Given information →
+===+

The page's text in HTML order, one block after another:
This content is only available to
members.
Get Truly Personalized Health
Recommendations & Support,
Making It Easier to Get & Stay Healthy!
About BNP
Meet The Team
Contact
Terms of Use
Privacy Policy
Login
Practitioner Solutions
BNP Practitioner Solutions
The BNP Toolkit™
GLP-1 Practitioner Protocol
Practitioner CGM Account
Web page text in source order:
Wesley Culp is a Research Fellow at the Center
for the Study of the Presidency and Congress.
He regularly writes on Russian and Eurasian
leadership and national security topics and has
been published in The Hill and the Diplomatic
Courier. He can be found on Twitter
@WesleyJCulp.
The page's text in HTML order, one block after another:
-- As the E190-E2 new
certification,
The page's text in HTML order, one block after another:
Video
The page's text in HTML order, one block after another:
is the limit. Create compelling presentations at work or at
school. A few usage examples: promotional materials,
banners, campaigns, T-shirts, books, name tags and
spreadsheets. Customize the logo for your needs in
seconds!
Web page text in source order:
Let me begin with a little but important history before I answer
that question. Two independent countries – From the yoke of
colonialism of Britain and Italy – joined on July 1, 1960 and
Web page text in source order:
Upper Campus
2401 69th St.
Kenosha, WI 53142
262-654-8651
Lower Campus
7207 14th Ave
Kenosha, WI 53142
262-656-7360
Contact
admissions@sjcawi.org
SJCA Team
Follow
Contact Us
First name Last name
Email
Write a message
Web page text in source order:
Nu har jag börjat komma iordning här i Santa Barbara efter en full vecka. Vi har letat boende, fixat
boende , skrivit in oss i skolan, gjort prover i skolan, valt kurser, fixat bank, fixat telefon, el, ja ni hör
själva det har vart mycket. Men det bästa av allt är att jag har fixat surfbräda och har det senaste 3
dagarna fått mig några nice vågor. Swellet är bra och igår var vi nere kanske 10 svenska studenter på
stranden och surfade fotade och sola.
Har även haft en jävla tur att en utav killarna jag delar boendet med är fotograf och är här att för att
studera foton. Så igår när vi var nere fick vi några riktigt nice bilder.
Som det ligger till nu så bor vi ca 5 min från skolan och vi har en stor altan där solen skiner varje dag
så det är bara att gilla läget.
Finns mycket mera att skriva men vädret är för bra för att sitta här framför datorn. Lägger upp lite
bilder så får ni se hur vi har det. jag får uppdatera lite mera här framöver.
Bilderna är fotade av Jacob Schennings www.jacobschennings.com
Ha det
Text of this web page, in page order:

+===+

About this task → Everything in the listing is to be restated exactly.

Exercise response →
The page's text in HTML order, one block after another:
This content is only available to
members.
Get Truly Personalized Health
Recommendations & Support,
Making It Easier to Get & Stay Healthy!
About BNP
Meet The Team
Contact
Terms of Use
Privacy Policy
Login
Practitioner Solutions
BNP Practitioner Solutions
The BNP Toolkit™
GLP-1 Practitioner Protocol
Practitioner CGM Account
Web page text in source order:
Wesley Culp is a Research Fellow at the Center
for the Study of the Presidency and Congress.
He regularly writes on Russian and Eurasian
leadership and national security topics and has
been published in The Hill and the Diplomatic
Courier. He can be found on Twitter
@WesleyJCulp.
The page's text in HTML order, one block after another:
-- As the E190-E2 new
certification,
The page's text in HTML order, one block after another:
Video
The page's text in HTML order, one block after another:
is the limit. Create compelling presentations at work or at
school. A few usage examples: promotional materials,
banners, campaigns, T-shirts, books, name tags and
spreadsheets. Customize the logo for your needs in
seconds!
Web page text in source order:
Let me begin with a little but important history before I answer
that question. Two independent countries – From the yoke of
colonialism of Britain and Italy – joined on July 1, 1960 and
Web page text in source order:
Upper Campus
2401 69th St.
Kenosha, WI 53142
262-654-8651
Lower Campus
7207 14th Ave
Kenosha, WI 53142
262-656-7360
Contact
admissions@sjcawi.org
SJCA Team
Follow
Contact Us
First name Last name
Email
Write a message
Web page text in source order:
Nu har jag börjat komma iordning här i Santa Barbara efter en full vecka. Vi har letat boende, fixat
boende , skrivit in oss i skolan, gjort prover i skolan, valt kurser, fixat bank, fixat telefon, el, ja ni hör
själva det har vart mycket. Men det bästa av allt är att jag har fixat surfbräda och har det senaste 3
dagarna fått mig några nice vågor. Swellet är bra och igår var vi nere kanske 10 svenska studenter på
stranden och surfade fotade och sola.
Har även haft en jävla tur att en utav killarna jag delar boendet med är fotograf och är här att för att
studera foton. Så igår när vi var nere fick vi några riktigt nice bilder.
Som det ligger till nu så bor vi ca 5 min från skolan och vi har en stor altan där solen skiner varje dag
så det är bara att gilla läget.
Finns mycket mera att skriva men vädret är för bra för att sitta här framför datorn. Lägger upp lite
bilder så får ni se hur vi har det. jag får uppdatera lite mera här framöver.
Bilderna är fotade av Jacob Schennings www.jacobschennings.com
Ha det
Text of this web page, in page order:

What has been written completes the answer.